[英]classifying a series to a new column in pandas
I want to be able to take my current set of data, which is filled with ints, and classify them according to certain criteria. 我希望能够获取当前的数据集,其中包含整数,并根据特定条件对其进行分类。 The table looks something like this:
该表看起来像这样:
[in]> df = pd.DataFrame({'A':[0,2,3,2,0,0],'B': [1,0,2,0,0,0],'C': [0,0,1,0,1,0]})
[out]>
A B C
0 0 1 0
1 2 0 0
2 3 2 1
3 2 0 0
4 0 0 1
5 0 0 0
I'd like to classify these in a separate column by string. 我想在一个单独的列中按字符串对这些进行分类。 Being more familiar with R, I tried to create a new column with the rules in that column's definition.

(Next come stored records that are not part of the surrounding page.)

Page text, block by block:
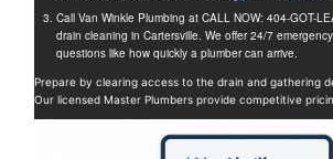
Call Van Winkle Plumbing at CALL NOW: 404-GOT-
drain cleaning in Cartersville. We offer 24/7
questions like how quickly a plumber can arrive.
Prepare by clearing access to the drain and gathering
Our licensed Master Plumbers provide competitive
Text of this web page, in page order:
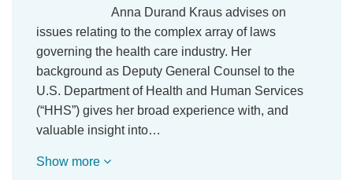
Anna Durand Kraus advises on
issues relating to the complex array of laws
governing the health care industry. Her
background as Deputy General Counsel to the
U.S. Department of Health and Human Services
(“HHS”) gives her broad experience with, and
valuable insight into…
Show more
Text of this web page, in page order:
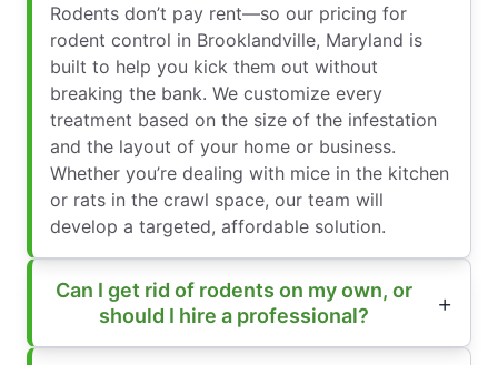
Rodents don’t pay rent—so our pricing for
rodent control in Brooklandville, Maryland is
built to help you kick them out without
breaking the bank. We customize every
treatment based on the size of the infestation
and the layout of your home or business.
Whether you’re dealing with mice in the kitchen
or rats in the crawl space, our team will
develop a targeted, affordable solution.
Can I get rid of rodents on my own, or
should I hire a professional?
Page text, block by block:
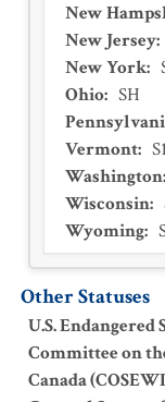
New
New Jersey:
New York:
Ohio: SH
Vermont: S1
Washington:
Wisconsin:
Wyoming:
Other Statuses
U.S. Endangered
Committee on
Canada
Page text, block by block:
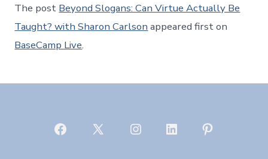
The post Beyond Slogans: Can Virtue Actually Be
Taught? with Sharon Carlson appeared first on
BaseCamp Live.
Open
Open
Open
Open
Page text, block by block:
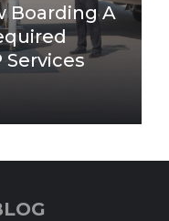
Boarding A
Services
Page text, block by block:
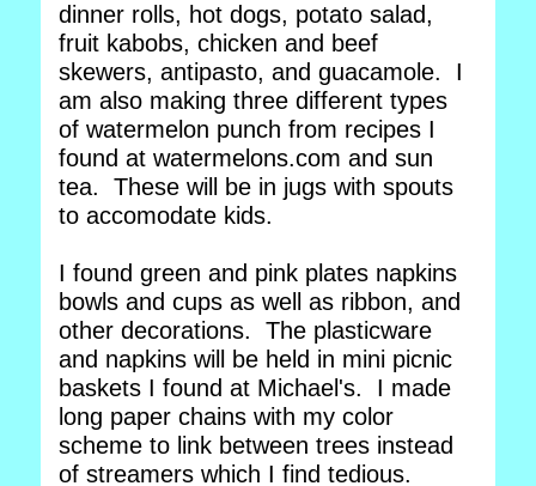
dinner rolls, hot dogs, potato salad,
fruit kabobs, chicken and beef
skewers, antipasto, and guacamole. I
am also making three different types
of watermelon punch from recipes I
found at watermelons.com and sun
tea. These will be in jugs with spouts
to accomodate kids.
I found green and pink plates napkins
bowls and cups as well as ribbon, and
other decorations. The plasticware
and napkins will be held in mini picnic
baskets I found at Michael's. I made
long paper chains with my color
scheme to link between trees instead
of streamers which I find tedious.
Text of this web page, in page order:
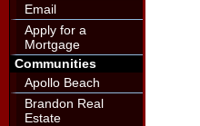
Email
Apply for a
Mortgage
Communities
Apollo Beach
Brandon Real
Estate
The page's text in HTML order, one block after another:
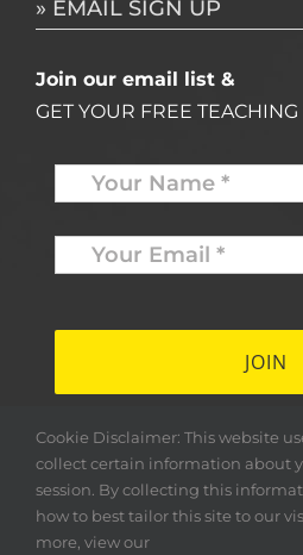
» EMAIL SIGN UP
Join our email list &
GET YOUR FREE
Name *
Your
Email
* *
Cookie Disclaimer: This website
collect certain information about
session. By collecting this
how to best tailor this site to our
more, view our
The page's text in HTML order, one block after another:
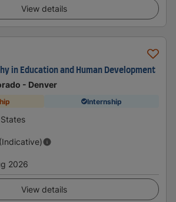
View details
in Education and Human Development
- Denver
Internship
2026
View details
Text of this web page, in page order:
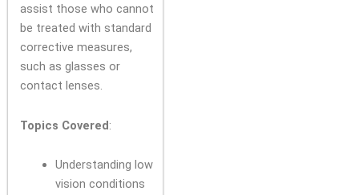
assist those who cannot
be treated with standard
corrective measures,
such as glasses or
contact lenses.
Topics Covered:
Understanding low
vision conditions
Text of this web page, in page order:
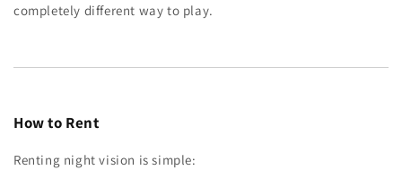
completely different way to play.
How to Rent
Renting night vision is simple:
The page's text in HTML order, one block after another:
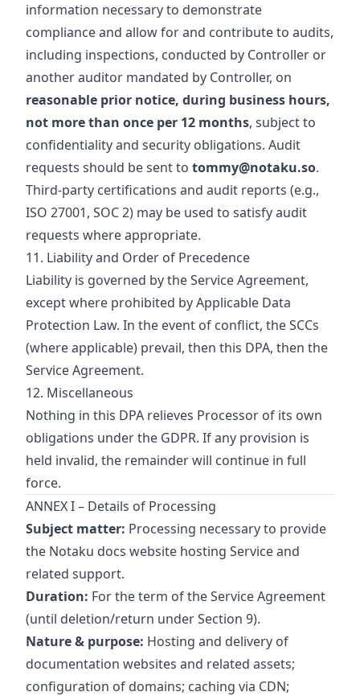
information necessary to demonstrate
compliance and allow for and contribute to audits,
including inspections, conducted by Controller or
another auditor mandated by Controller, on
reasonable prior notice, during business hours,
not more than once per 12 months, subject to
confidentiality and security obligations. Audit
requests should be sent to tommy@notaku.so.
Third‑party certifications and audit reports (e.g.,
ISO 27001, SOC 2) may be used to satisfy audit
requests where appropriate.
11. Liability and Order of Precedence
Liability is governed by the Service Agreement,
except where prohibited by Applicable Data
Protection Law. In the event of conflict, the SCCs
(where applicable) prevail, then this DPA, then the
Service Agreement.
12. Miscellaneous
Nothing in this DPA relieves Processor of its own
obligations under the GDPR. If any provision is
held invalid, the remainder will continue in full
force.
ANNEX I – Details of Processing
Subject matter: Processing necessary to provide
the Notaku docs website hosting Service and
related support.
Duration: For the term of the Service Agreement
(until deletion/return under Section 9).
Nature & purpose: Hosting and delivery of
documentation websites and related assets;
configuration of domains; caching via CDN;
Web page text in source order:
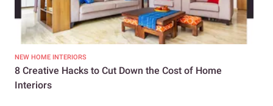
NEW HOME INTERIORS
8 Creative Hacks to Cut Down the Cost of Home
Interiors
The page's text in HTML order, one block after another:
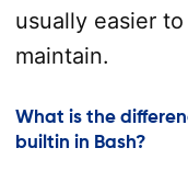
usually easier
maintain.
What is the
builtin in Bash?
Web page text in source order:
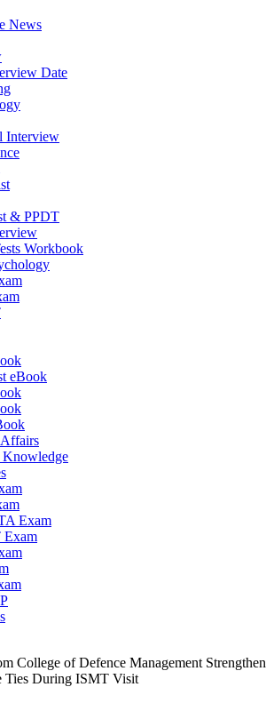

由于更熟悉R,我尝试使用该列定义中的规则创建一个新列。 Following that I attempted with .ix and lambdas which both resulted in a type errors (between ints & series ).

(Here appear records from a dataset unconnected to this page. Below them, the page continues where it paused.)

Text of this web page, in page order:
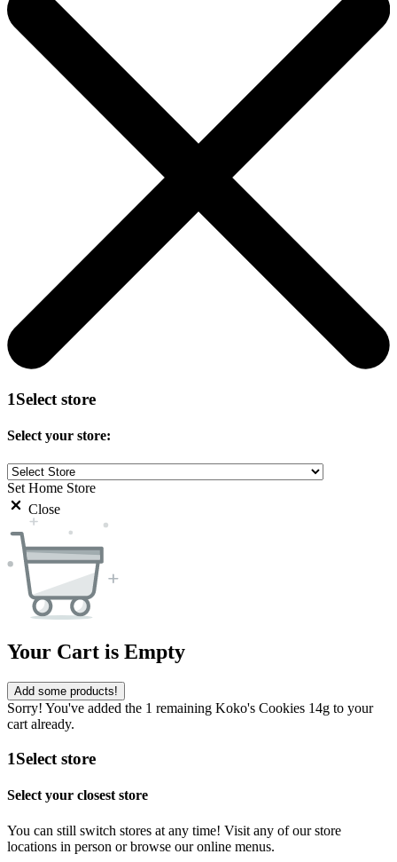
1Select store
Select your store:
Set Home Store
Close
Your Cart is Empty
Add some products!
Sorry! You've added the 1 remaining Koko's Cookies 14g to your
cart already.
1Select store
Select your closest store
You can still switch stores at any time! Visit any of our store
locations in person or browse our online menus.
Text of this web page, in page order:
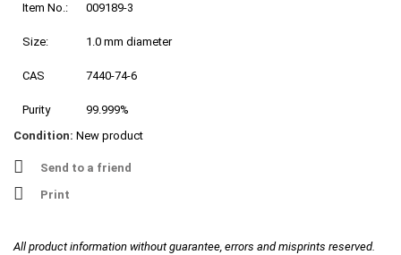
Item No.: 009189-3
Size: 1.0 mm diameter
CAS 7440-74-6
Purity
99.999%
Condition: New product
Send to a friend
Print
All product information without guarantee, errors and misprints reserved.
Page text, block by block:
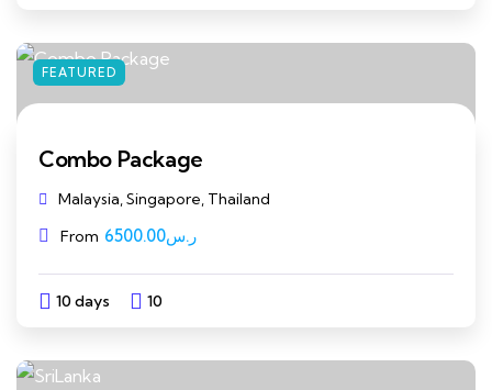
FEATURED
Combo Package
Malaysia, Singapore, Thailand
From
ر.س6500.00
10 days 10
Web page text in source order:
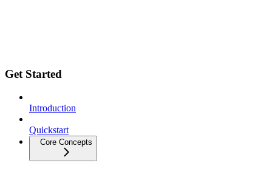
Get Started
Introduction
Quickstart
Core Concepts

之后我尝试使用.ix和lambdas两者都导致类型错误(在整数和系列之间)。 I'm under the impression that this is a fairly simple question.
我的印象是这是一个相当简单的问题。 Although the following is completely wrong, here is the logic from attempt 1:
虽然以下是完全错误的,但这是来自尝试1的逻辑:
df['D']=(
if ((df['A'] > 0) & (df['B'] == 0) & df['C']==0):
return "c1";
elif ((df['A'] == 0) & ((df['B'] > 0) | df['C'] >0)):
return "c2";
else:
return "c3";)
for a final result of: 为了最终结果:
A B C D
0 0 1 0 "c2"
1 2 0 0 "c1"
2 3 2 1 "c3"
3 2 0 0 "c1"
4 0 0 1 "c2"
5 0 0 0 "c3"
If someone could help me figure this out it would be much appreciated. 如果有人可以帮我解决这个问题,我将不胜感激。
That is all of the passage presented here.